▶
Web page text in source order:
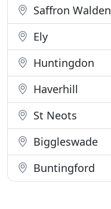
Saffron Walden
Ely
Huntingdon
Haverhill
St Neots
Biggleswade
Buntingford
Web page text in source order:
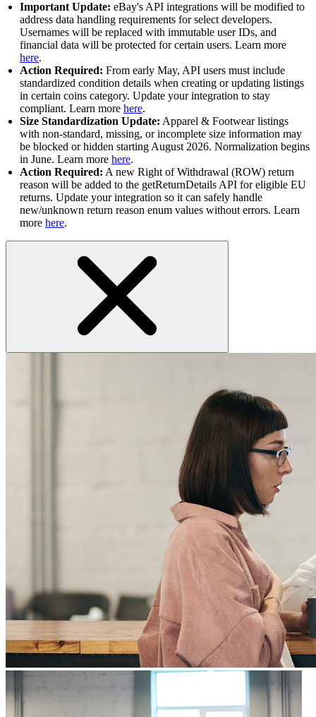
Important Update: eBay's API integrations will be modified to
address data handling requirements for select developers.
Usernames will be replaced with immutable user IDs, and
financial data will be protected for certain users. Learn more
here.
Action Required: From early May, API users must include
standardized condition details when creating or updating listings
in certain coins category. Update your integration to stay
compliant. Learn more here.
Size Standardization Update: Apparel & Footwear listings
with non-standard, missing, or incomplete size information may
be blocked or hidden starting August 2026. Normalization begins
in June. Learn more here.
Action Required: A new Right of Withdrawal (ROW) return
reason will be added to the getReturnDetails API for eligible EU
returns. Update your integration so it can safely handle
new/unknown return reason enum values without errors. Learn
more here.
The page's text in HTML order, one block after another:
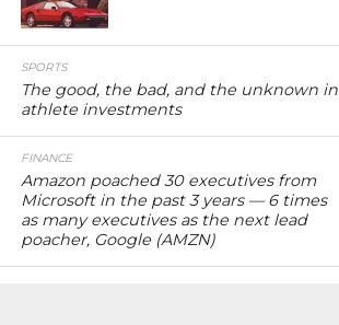
SPORTS
The good, the bad, and the unknown in
athlete investments
FINANCE
Amazon poached 30 executives from
Microsoft in the past 3 years — 6 times
as many executives as the next lead
poacher, Google (AMZN)
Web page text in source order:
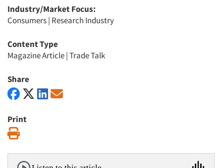
Industry/Market Focus:
Consumers| Research Industry
Content Type
Magazine Article|Trade Talk
Share
Print
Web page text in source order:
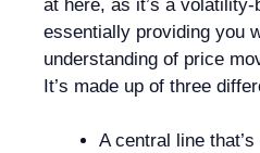
at here, as it’s a volatility-
essentially providing you
understanding of price
It’s made up of three
A central line
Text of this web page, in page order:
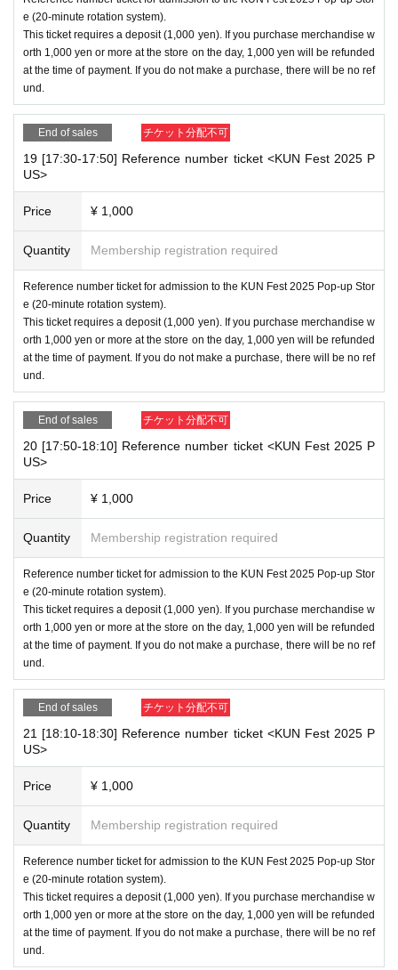
e (20-minute rotation system).
This ticket requires a deposit (1,000 yen). If you purchase merchandise w
orth 1,000 yen or more at the store on the day, 1,000 yen will be refunded
at the time of payment. If you do not make a purchase, there will be no ref
und.
End of sales チケット分配不可
19 [17:30-17:50] Reference number ticket <KUN Fest 2025 P
US>
Price ¥ 1,000
Quantity Membership registration required
Reference number ticket for admission to the KUN Fest 2025 Pop-up Stor
e (20-minute rotation system).
This ticket requires a deposit (1,000 yen). If you purchase merchandise w
orth 1,000 yen or more at the store on the day, 1,000 yen will be refunded
at the time of payment. If you do not make a purchase, there will be no ref
und.
End of sales チケット分配不可
20 [17:50-18:10] Reference number ticket <KUN Fest 2025 P
US>
Price ¥ 1,000
Quantity Membership registration required
Reference number ticket for admission to the KUN Fest 2025 Pop-up Stor
e (20-minute rotation system).
This ticket requires a deposit (1,000 yen). If you purchase merchandise w
orth 1,000 yen or more at the store on the day, 1,000 yen will be refunded
at the time of payment. If you do not make a purchase, there will be no ref
und.
End of sales チケット分配不可
21 [18:10-18:30] Reference number ticket <KUN Fest 2025 P
US>
Price ¥ 1,000
Quantity Membership registration required
Reference number ticket for admission to the KUN Fest 2025 Pop-up Stor
e (20-minute rotation system).
This ticket requires a deposit (1,000 yen). If you purchase merchandise w
orth 1,000 yen or more at the store on the day, 1,000 yen will be refunded
at the time of payment. If you do not make a purchase, there will be no ref
und.
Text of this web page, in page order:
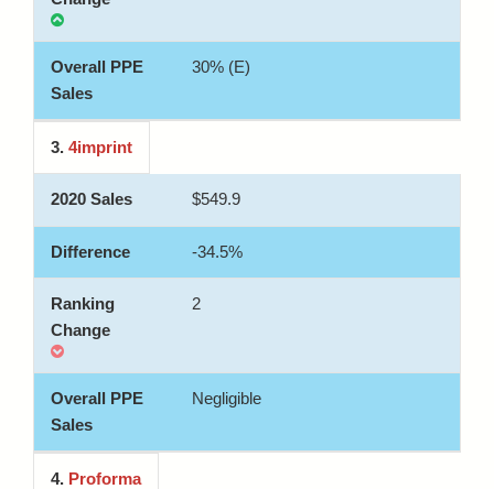
30% (E)
3. 4imprint
$549.9
-34.5%
2
Negligible
4. Proforma
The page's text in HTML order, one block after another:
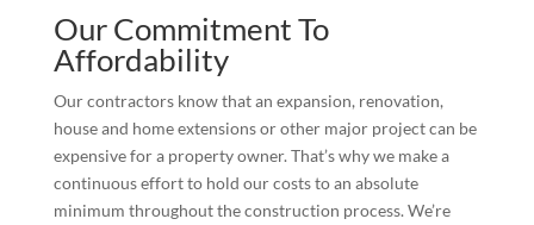
Our Commitment To
Affordability
Our contractors know that an expansion, renovation,
house and home extensions or other major project can be
expensive for a property owner. That’s why we make a
continuous effort to hold our costs to an absolute
minimum throughout the construction process. We’re
◀
→ **What you should do**
No pictures should appear in the copy, and each record above is to be returned exactly.

→ **Written solution**
Web page text in source order:
Saffron Walden
Ely
Huntingdon
Haverhill
St Neots
Biggleswade
Buntingford
Web page text in source order:
Important Update: eBay's API integrations will be modified to
address data handling requirements for select developers.
Usernames will be replaced with immutable user IDs, and
financial data will be protected for certain users. Learn more
here.
Action Required: From early May, API users must include
standardized condition details when creating or updating listings
in certain coins category. Update your integration to stay
compliant. Learn more here.
Size Standardization Update: Apparel & Footwear listings
with non-standard, missing, or incomplete size information may
be blocked or hidden starting August 2026. Normalization begins
in June. Learn more here.
Action Required: A new Right of Withdrawal (ROW) return
reason will be added to the getReturnDetails API for eligible EU
returns. Update your integration so it can safely handle
new/unknown return reason enum values without errors. Learn
more here.
The page's text in HTML order, one block after another:
SPORTS
The good, the bad, and the unknown in
athlete investments
FINANCE
Amazon poached 30 executives from
Microsoft in the past 3 years — 6 times
as many executives as the next lead
poacher, Google (AMZN)
Web page text in source order:
Industry/Market Focus:
Consumers| Research Industry
Content Type
Magazine Article|Trade Talk
Share
Print
Web page text in source order:
at here, as it’s a volatility-
essentially providing you
understanding of price
It’s made up of three
A central line
Text of this web page, in page order:
e (20-minute rotation system).
This ticket requires a deposit (1,000 yen). If you purchase merchandise w
orth 1,000 yen or more at the store on the day, 1,000 yen will be refunded
at the time of payment. If you do not make a purchase, there will be no ref
und.
End of sales チケット分配不可
19 [17:30-17:50] Reference number ticket <KUN Fest 2025 P
US>
Price ¥ 1,000
Quantity Membership registration required
Reference number ticket for admission to the KUN Fest 2025 Pop-up Stor
e (20-minute rotation system).
This ticket requires a deposit (1,000 yen). If you purchase merchandise w
orth 1,000 yen or more at the store on the day, 1,000 yen will be refunded
at the time of payment. If you do not make a purchase, there will be no ref
und.
End of sales チケット分配不可
20 [17:50-18:10] Reference number ticket <KUN Fest 2025 P
US>
Price ¥ 1,000
Quantity Membership registration required
Reference number ticket for admission to the KUN Fest 2025 Pop-up Stor
e (20-minute rotation system).
This ticket requires a deposit (1,000 yen). If you purchase merchandise w
orth 1,000 yen or more at the store on the day, 1,000 yen will be refunded
at the time of payment. If you do not make a purchase, there will be no ref
und.
End of sales チケット分配不可
21 [18:10-18:30] Reference number ticket <KUN Fest 2025 P
US>
Price ¥ 1,000
Quantity Membership registration required
Reference number ticket for admission to the KUN Fest 2025 Pop-up Stor
e (20-minute rotation system).
This ticket requires a deposit (1,000 yen). If you purchase merchandise w
orth 1,000 yen or more at the store on the day, 1,000 yen will be refunded
at the time of payment. If you do not make a purchase, there will be no ref
und.
Text of this web page, in page order:
30% (E)
3. 4imprint
$549.9
-34.5%
2
Negligible
4. Proforma
The page's text in HTML order, one block after another:
Our Commitment To
Affordability
Our contractors know that an expansion, renovation,
house and home extensions or other major project can be
expensive for a property owner. That’s why we make a
continuous effort to hold our costs to an absolute
minimum throughout the construction process. We’re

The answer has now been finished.